Bitcoin (BTC) remains a popular institutional investment target in July, but money isn’t betting on a bright future.
According to data from research firm Arcane Research published on 6 July, institutional inflows are focused on products that offer the risk of shorting BTC in the first week of the month.
Shorting bitcoin is the name of the game
Since launching in the United States in late June, the ProShares Short Bitcoin Strategy ETF (BITI), the first exchange-traded fund (ETF) to be a “short” BTC, has proven to be a hit.
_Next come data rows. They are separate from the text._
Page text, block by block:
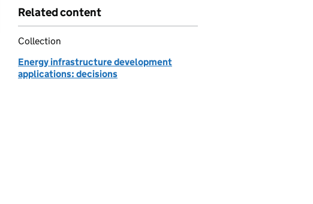
Related content
Collection
Energy infrastructure development
applications: decisions
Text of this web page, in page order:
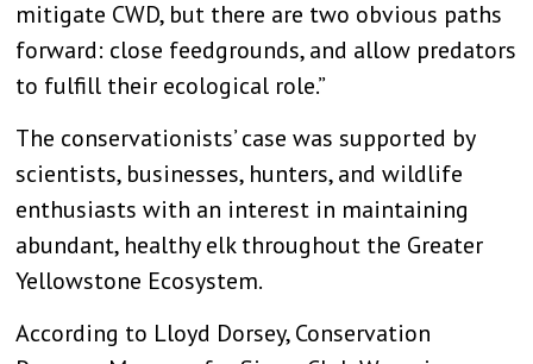
mitigate CWD, but there are two obvious paths
forward: close feedgrounds, and allow predators
to fulfill their ecological role.”
The conservationists’ case was supported by
scientists, businesses, hunters, and wildlife
enthusiasts with an interest in maintaining
abundant, healthy elk throughout the Greater
Yellowstone Ecosystem.
According to Lloyd Dorsey, Conservation
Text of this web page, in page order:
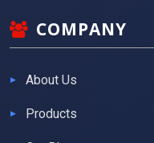
COMPANY
About Us
Products
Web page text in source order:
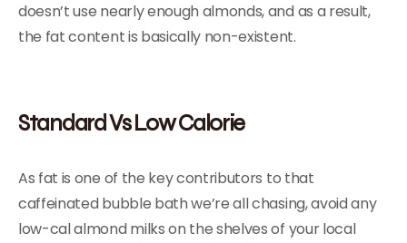
doesn’t use nearly enough almonds, and as a result,
the fat content is basically non-existent.
Standard Vs Low Calorie
As fat is one of the key contributors to that
caffeinated bubble bath we’re all chasing, avoid any
low-cal almond milks on the shelves of your local
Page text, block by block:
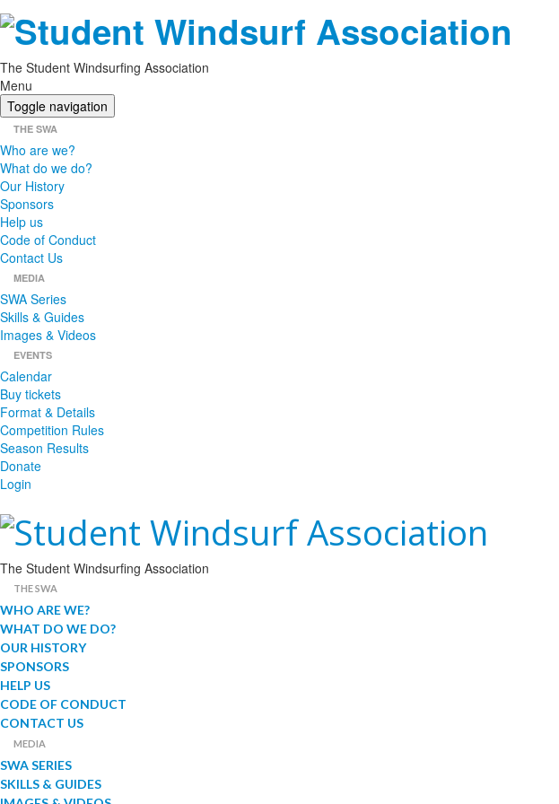
The Student Windsurfing Association
Menu
Toggle navigation
THE SWA
Who are we?
What do we do?
Our History
Sponsors
Help us
Code of Conduct
Contact Us
MEDIA
SWA Series
Skills & Guides
Images & Videos
EVENTS
Calendar
Buy tickets
Format & Details
Competition Rules
Season Results
Donate
Login
The Student Windsurfing Association
THE SWA
WHO ARE WE?
WHAT DO WE DO?
OUR HISTORY
SPONSORS
HELP US
CODE OF CONDUCT
CONTACT US
MEDIA
SWA SERIES
SKILLS & GUIDES

The data confirms that this trend has only accelerated in July, with short exposure exceeding 300%.
“BITI, First Inverse BTC ETF, Surges Even More Last Week,” Arcane Abbreviation Twitter in the comments.
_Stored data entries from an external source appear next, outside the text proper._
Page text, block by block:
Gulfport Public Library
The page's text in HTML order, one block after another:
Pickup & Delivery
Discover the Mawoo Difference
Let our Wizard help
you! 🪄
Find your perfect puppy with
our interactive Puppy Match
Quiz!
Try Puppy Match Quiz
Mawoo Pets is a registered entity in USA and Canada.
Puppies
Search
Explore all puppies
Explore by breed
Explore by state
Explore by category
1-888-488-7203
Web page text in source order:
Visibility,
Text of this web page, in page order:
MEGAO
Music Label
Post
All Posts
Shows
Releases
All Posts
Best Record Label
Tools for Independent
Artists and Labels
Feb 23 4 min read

“After becoming the second-largest bitcoin-related BTC ETF in the US after just four days of trading, net short exposure has further increased, surging over 300% over the past week.”
The timing of BITI in the US is unique, as BTC/USD has dropped to a multi-year low of $17,600.
As Cointelegraph reported, expectations are trending downwards among analysts, and the BITI flow confirms that institutional sentiment is similar.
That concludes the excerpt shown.